Introduction
Colorectal Liver Metastases have historically been considered a contraindication to Liver Transplantation because of high recurrence risk and limited organ availability. However, modern systemic therapies, refined biologic selection and highly favorable outcomes from the TransMet trial have reignited interest in transplantation for carefully selected unresectable CRLM patients. The TransMet study reported unprecedented five-year survival exceeding 70%, challenging conventional transplant oncology paradigms.
Problem Statement
Although TransMet demonstrated promising survival outcomes, questions remain regarding external validity, reproducibility in real-world populations and the actual magnitude of transplant benefit compared with continued systemic chemotherapy. Robust prognostic stratification tools for patient selection also remain underdeveloped.
Summary
This multicenter international study provides the first external validation assessment of the TransMet selection criteria using a real-world cohort of 61 patients with unresectable CRLM undergoing liver transplantation across seven centers. Investigators used matching-adjusted indirect comparison methods to improve comparability between the real-world transplant cohort and the original TransMet population.
The results demonstrated remarkable consistency with the original TransMet findings. Five-year restricted mean survival time in the weighted real-world cohort closely mirrored outcomes observed in the TransMet liver transplantation arm, supporting reproducibility of the survival benefit outside specialized trial settings. Sensitivity analyses accounting for residual imbalance yielded similarly favorable long-term survival estimates.
Importantly, the study quantified transplant benefit relative to chemotherapy alone. Liver transplantation was associated with an estimated five-year survival gain exceeding 22 months compared with systemic therapy, reinforcing the substantial clinical impact of transplantation in highly selected patients with unresectable CRLM.
The analysis additionally identified several biologic factors associated with inferior post-transplant survival. KRAS Mutation emerged as one of the strongest adverse prognostic markers, consistent with prior colorectal oncology literature linking KRAS alterations to aggressive tumor biology and treatment resistance. Right-sided primary tumors also demonstrated poorer outcomes, further supporting the increasingly recognized prognostic divergence between right- and left-sided colorectal cancers.
Elevated carcinoembryonic antigen levels additionally appeared to predict worse post-transplant outcomes, suggesting that tumor biology rather than technical unresectability alone should drive transplant candidate selection.
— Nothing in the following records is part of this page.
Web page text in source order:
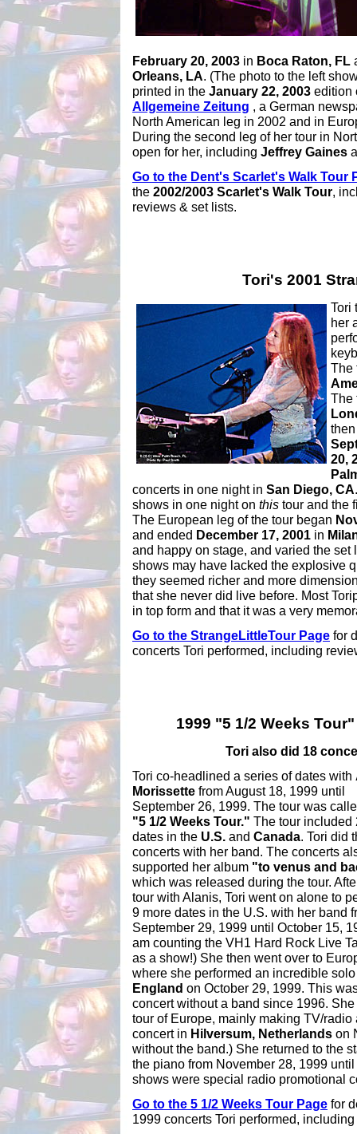
February 20, 2003 in Boca Raton, FL
Orleans, LA. (The photo to the left
printed in the January 22, 2003 edition
Allgemeine Zeitung , a German
North American leg in 2002 and in
During the second leg of her tour in
open for her, including Jeffrey Gaines
Go to the Dent's Scarlet's Walk Tour
the 2002/2003 Scarlet's Walk Tour,
reviews & set lists.
Tori's 2001
Tori
her
The
The
20,
concerts in one night in San Diego, CA
shows in one night on this tour and the
The European leg of the tour began
and ended December 17, 2001 in
and happy on stage, and varied the
shows may have lacked the explosive
they seemed richer and more
that she never did live before. Most
in top form and that it was a very
Go to the StrangeLittleTour Page for
concerts Tori performed, including
1999 "5 1/2 Weeks
Tori also did 18
Tori co-headlined a series of dates with
Morissette from August 18, 1999 until
September 26, 1999. The tour was
"5 1/2 Weeks Tour." The tour included
dates in the U.S. and Canada. Tori did
concerts with her band. The concerts
supported her album "to venus and
which was released during the tour.
tour with Alanis, Tori went on alone to
9 more dates in the U.S. with her band
September 29, 1999 until October 15,
am counting the VH1 Hard Rock Live
as a show!) She then went over to
where she performed an incredible
England on October 29, 1999. This
concert without a band since 1996.
tour of Europe, mainly making TV/
concert in Hilversum, Netherlands on
without the band.) She returned to the
the piano from November 28, 1999
shows were special radio promotional
Go to the 5 1/2 Weeks Tour Page for
1999 concerts Tori performed,
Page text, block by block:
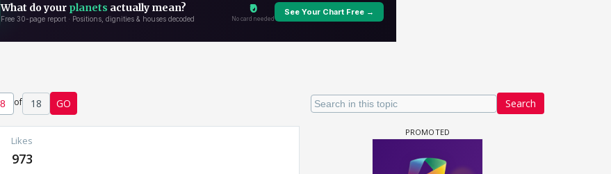
Search
of 18 GO
Likes
973
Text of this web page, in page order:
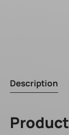
Description
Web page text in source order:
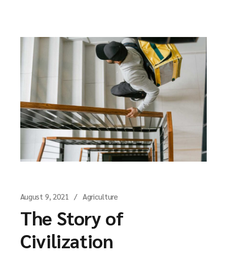
August 9, 2021 Agriculture
The Story of
Civilization

These findings strengthen the evolving concept of transplant oncology as a biologically guided discipline integrating molecular and clinical risk profiling.
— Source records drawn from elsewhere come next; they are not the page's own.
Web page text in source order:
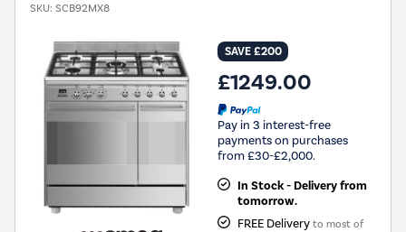
SKU: SCB92MX8
SAVE £200
£1249.00
Pay in 3 interest-free
payments on purchases
from £30-£2,000.
In Stock - Delivery from
tomorrow.
FREE Delivery to most of
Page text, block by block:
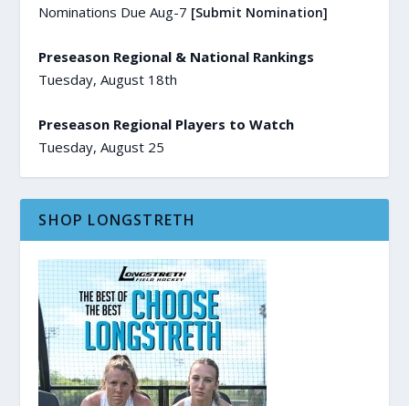
Nominations Due Aug-7 [Submit Nomination]
Preseason Regional & National Rankings
Tuesday, August 18th
Preseason Regional Players to Watch
Tuesday, August 25
SHOP LONGSTRETH
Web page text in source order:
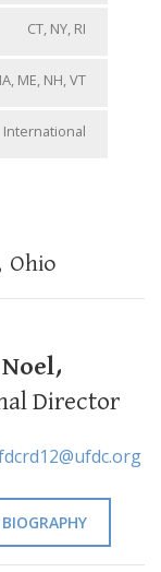
CT, NY, RI
ME, NH, VT
International
Ohio
Director
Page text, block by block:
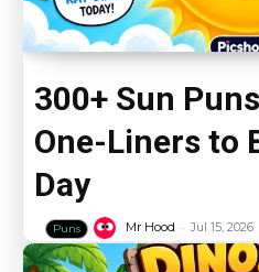
300+ Sun
One-Liners to
Day
Puns Mr Hood - Jul 15, 2026
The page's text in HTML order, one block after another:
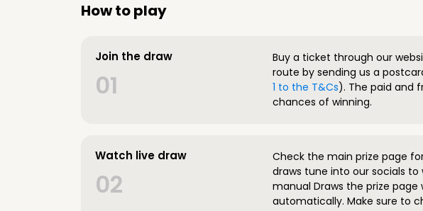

The study is particularly important because it moves beyond simple survival reporting toward formal estimation of transplant benefit — a critical consideration given ongoing ethical concerns regarding organ allocation. Demonstrating substantial survival extension relative to systemic therapy strengthens the rationale for considering unresectable CRLM within future liver allocation frameworks, especially as outcomes now approach or exceed those achieved in several accepted transplant indications.
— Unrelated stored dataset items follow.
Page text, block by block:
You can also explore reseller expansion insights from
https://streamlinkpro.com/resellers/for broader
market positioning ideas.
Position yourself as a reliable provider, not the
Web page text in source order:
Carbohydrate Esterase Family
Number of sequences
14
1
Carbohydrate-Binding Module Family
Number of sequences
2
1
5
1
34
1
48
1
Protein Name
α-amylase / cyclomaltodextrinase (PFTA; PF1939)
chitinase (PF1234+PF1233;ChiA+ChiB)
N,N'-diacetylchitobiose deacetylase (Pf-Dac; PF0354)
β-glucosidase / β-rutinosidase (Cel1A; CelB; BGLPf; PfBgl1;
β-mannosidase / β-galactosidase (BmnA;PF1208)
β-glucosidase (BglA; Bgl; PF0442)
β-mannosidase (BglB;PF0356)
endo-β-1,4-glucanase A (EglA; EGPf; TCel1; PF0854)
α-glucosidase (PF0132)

Nevertheless, the authors appropriately emphasize the need for larger multicenter datasets and more refined prognostic models. Recurrence after transplantation remains common in CRLM, and optimal integration of molecular biomarkers, chemotherapy response and disease kinetics into candidate selection algorithms is still evolving.
Overall, this first real-world validation study supports the external reproducibility of the TransMet trial findings and demonstrates meaningful transplant benefit in selected patients with unresectable colorectal liver metastases. The data further reinforce the emerging role of biologically driven transplant oncology and support continued evaluation of CRLM within future liver transplantation allocation and selection strategies.